On 9 November 2023, Liz Davies KC, instructed by the Public Interest Law Centre, submitted questions on behalf of Southall Black Sisters and Solace Women’s Aid.
Questions were put in three areas relating to the decision-making and planning for the rise in domestic abuse during lockdown.
The inevitable rise in domestic abuse during lockdown
The first question was around the general rise in domestic abuse as a result of social isolation and lockdown. That there would be a rise in domestic abuse, in terms of increased incidents, new perpetrators and victims, and increased severity, was foreseeable, in that there was evidence from China and other countries and it was a matter of obvious common sense. The Government was also warned as potential victims of domestic abuse anticipated & feared consequences of lockdown. Calls to Solace advice line rose by 117% in March 2020, in advance of lockdown.
Given that, Priti Patel was asked why the Home Office did not start to plan for that rise earlier than 26 March, after the Prime Minister’s address to the nation and the start of lockdown. Priti Patel replied: “We were working with Louisa Rolfe at the Metropolitan Police and within our policing call frameworks as well early on in anticipation, as I said, even — lockdown, post lockdown, the surges that would come within helplines, and also the inevitability of the consequences of domestic abuse, violence, vulnerabilities. So I would absolutely say particularly with policing colleagues, and that’s predominantly where our equities were at the time in the run-up to lockdown, there were a range of discussions taking place within the Home Office and with policing colleagues.”
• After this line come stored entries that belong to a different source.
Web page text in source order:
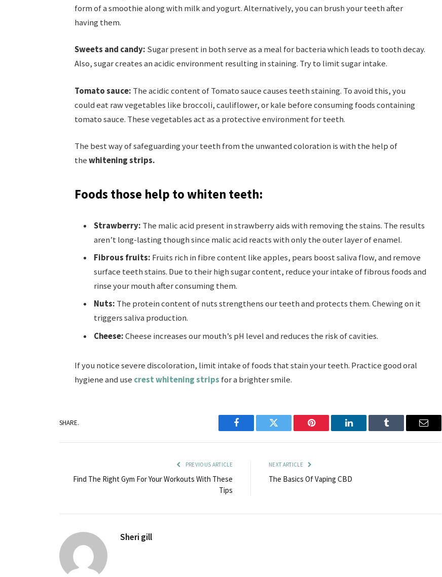
form of a smoothie along with milk and yogurt. Alternatively, you can brush your teeth after
having them.
Sweets and candy: Sugar present in both serve as a meal for bacteria which leads to tooth decay.
Also, sugar creates an acidic environment resulting in staining. Try to limit sugar intake.
Tomato sauce: The acidic content of Tomato sauce causes teeth staining. To avoid this, you
could eat raw vegetables like broccoli, cauliflower, or kale before consuming foods containing
tomato sauce. These vegetables act as a protective environment for teeth.
The best way of safeguarding your teeth from the unwanted coloration is with the help of
thewhitening strips.
Foods those help to whiten teeth:
Strawberry: The malic acid present in strawberry aids with removing the stains. The results
aren’t long-lasting though since malic acid reacts with only the outer layer of enamel.
Fibrous fruits: Fruits rich in fibre content like apples, pears boost saliva flow, and remove
surface teeth stains. Due to their high sugar content, reduce your intake of fibrous foods and
rinse your mouth after consuming them.
Nuts: The protein content of nuts strengthens our teeth and protects them. Chewing on it
triggers saliva production.
Cheese:Cheese increases our mouth’s pH level and reduces the risk of cavities.
If you notice severe discoloration, limit intake of foods that stain your teeth. Practice good oral
hygiene and use crest whitening strips for a brighter smile.
SHARE.
Facebook Twitter Pinterest LinkedIn Tumblr Email
PREVIOUS ARTICLE
Find The Right Gym For Your Workouts With These
Tips
NEXT ARTICLE
The Basics Of Vaping CBD
Sheri gill

No Recourse to Public Funds – a Triple Threat to survivors
The next question related to the disproportionate impact of domestic abuse on those subject to the No Recourse to Public Funds condition. It was foreseeable that victims subject to domestic abuse & with NRPF conditions on their leave to remain would face a triple threat – the double threat faced by all victims of domestic abuse of coronavirus plus domestic abuse in lockdown – with the addition of fear of destitution if they left. That is because the NRPF prevents women who claiming public funds in the form of welfare benefits or homelessness assistance from local authorities.
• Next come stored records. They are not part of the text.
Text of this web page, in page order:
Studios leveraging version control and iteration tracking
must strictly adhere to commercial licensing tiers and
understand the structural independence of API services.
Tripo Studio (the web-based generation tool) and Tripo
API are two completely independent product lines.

The government was extensively lobbied, from early in the first lockdown throughout the whole of 2020, that the NRPF condition should be suspended during the pandemic. Notwithstanding this, the Government took an intentional position to not suspend NRPF. Priti Patel was asked whether suspending the NRPF condition, to help victims trapped in abusive relationships, would have been the humanitarian thing to do during the pandemic.
Priti Patel replied: “We could get into a wider debate about the implications of suspending that condition, because there are then legal implications. If you suspend a condition for a period of time, if you then reinstate those conditions, it then takes — and I do recall reading advice at the time, some of the legal challenges just around suspending — it may seem straightforward to organisations lobbying for that change, but I do specifically recall receiving advice at that time saying that it would be legally challenging to then go back and restate. And I appreciate, the organisation you’re representing, the position that you take around no recourse to public funds, but obviously that condition exists for a reason.
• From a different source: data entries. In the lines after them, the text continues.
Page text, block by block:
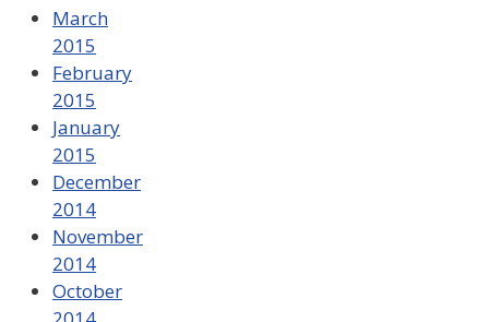
March
2015
February
2015
January
2015
December
2014
November
2014
October

“You’ve asked specifically around accommodation and housing provision. My understanding at the time was that MHCLG in particular were providing funding, so that — it’s not just the Everyone In policy, which clearly I do recall that existed there for good and proper reasons, because homelessness — that we have to protect people that were homeless, but specific funding for refuges so that they could provide that provision that was deemed to be so essential and that was raised at the time.”
The third question was around the funding that had been announced on 2 May. £76 million additional funding to support survivors of domestic abuse, sexual violence, vulnerable children and their families & victims of modern slavery. £29 million allocated for domestic abuse, £15 million from MoJ, £10 million from MHCLG and £2 million to be allocated by the Home Office. That money came after extensive lobbying && indeed threat of legal action. By then domestic abuse charities were dealing with unprecedented numbers of calls to their advice lines & refuges were full.
The money does not appear to have been allocated until 19 June 2020.
Priti Patel was asked, given that the key time was March, April and May 2020, why did it take so long for the funding to be released, and was that not too late. She was also asked whether the money announced on 2 May was only made available after a sector-wide campaign and threat of legal action, rather than the Government initiative.
Priti Patel said: “It took time to do the allocations and […] I can’t remember why, but I think there could have been some Treasury processes around that which could be why. Secondly, I think we may have had — we’ll have to go and check the record — a system where organisations, including organisations such as Southall Black Sisters and Solace Womens Aid, could then apply directly to the Home Office. That might’ve taken time, that could be why the money was not allocated. But we’d have to check the record as to what the processes were around that, because having an allocation of funds from the Treasury does not automatically mean they go out immediately, there are various organisations we were speaking to.
“I had been in touch with, for example, it could have been Women’s Aid, who specifically wrote to me at my request where I’d asked them for a breakdown of the type of funding that they needed and what that would be used for. So understanding how this money could be allocated resourcefully, to provide the direct and additional help that was really needed, was certainly part of the process that we were undertaking at the time.”